# Satisfies Killing equation, but not a Killing field?

1. Aug 22, 2010

### bcrowell

Staff Emeritus
A cone has all the same local geometrical properties as a plane, so if you take a piece of graph paper and form it into a cone, $\partial_x$ and $\partial_y$ still satisfy the Killing equation. On the other hand, the cone has intrinsic geometrical properties that are different from those of the plane, e.g., parallel transport around a loop enclosing the tip will cause a vector to rotate. This singles out the tip and gives it a special geometrical role, which is clearly not consistent with translational symmetry. Does this mean that we can have a field that satisfies the Killing equation without being a Killing vector, or is the Killing equation violated at the tip of the cone? Does it matter if you extend the cone to make a double cone, so that orbits of a Killing vector can pass smoothly through the tip?

2. Aug 22, 2010

### petergreat

I think due to topological reasons, $$\partial_x$$ is no longer a global Killing field, i.e. it doesn't join up at the cut of the cone.

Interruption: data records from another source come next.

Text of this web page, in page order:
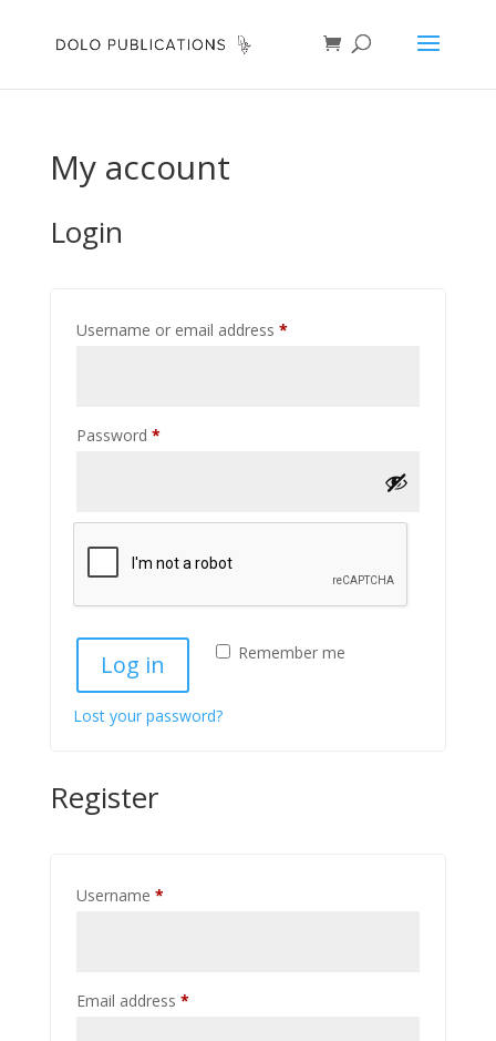
My account
Login
Username or email address *Required
Password *Required
Remember me
Log in
Lost your password?
Register
Username *Required
Email address *Required
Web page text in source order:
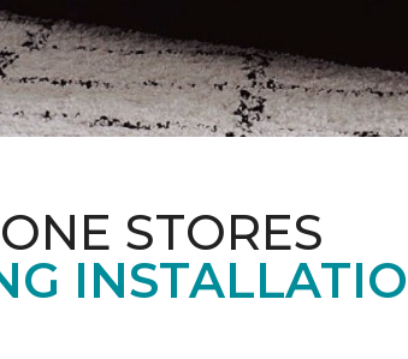
STORES
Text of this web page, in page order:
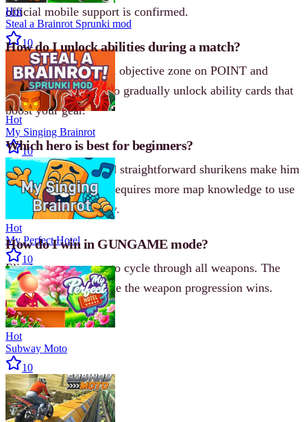
official mobile support is confirmed.
How do I unlock abilities during a match?
Stand inside the green objective zone on POINT and
BLACKCOIN maps to gradually unlock ability cards that
boost your gear.
Which hero is best for beginners?
Shin’s dash attack and straightforward shurikens make him
easier to learn. Echo requires more map knowledge to use
the grapple effectively.
How do I win in GUNGAME mode?
Eliminate opponents to cycle through all weapons. The
first player to complete the weapon progression wins.
Hot
Steal a Brainrot Sprunki mod
10
Hot
My Singing Brainrot
10
Hot
My Perfect Hotel
10
Hot
Subway Moto
10
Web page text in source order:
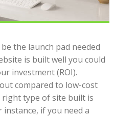
the launch pad needed
is built well you could
investment (ROI).
compared to low-cost
type of site built is
instance, if you need a
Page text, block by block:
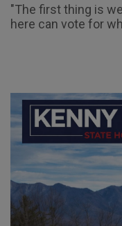
"The first thing is
here can vote for
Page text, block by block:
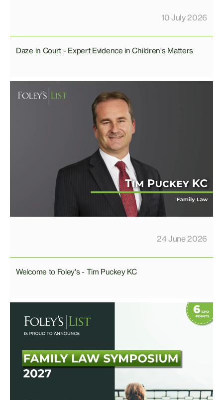
10 July 2026
Daze in Court - Expert Evidence in Children's Matters
24 June 2026
Welcome to Foley's - Tim Puckey KC
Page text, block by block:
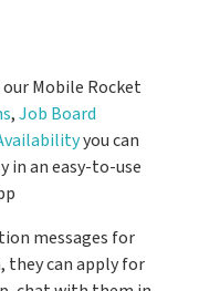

The mapping between the plane and the cone fails to be a diffeomorphism at the tip because it's not smooth. The tip must be excluded from the cone for the cone to form a differentiable manifold.

Feel free to correct me as I'm not entirely familiar with these issues.

3. Aug 22, 2010

### bcrowell

Staff Emeritus
Due to topological reasons, not only is $$\partial_x$$ not a global Killing field, $$\partial_x$$ is not a smooth global vector field.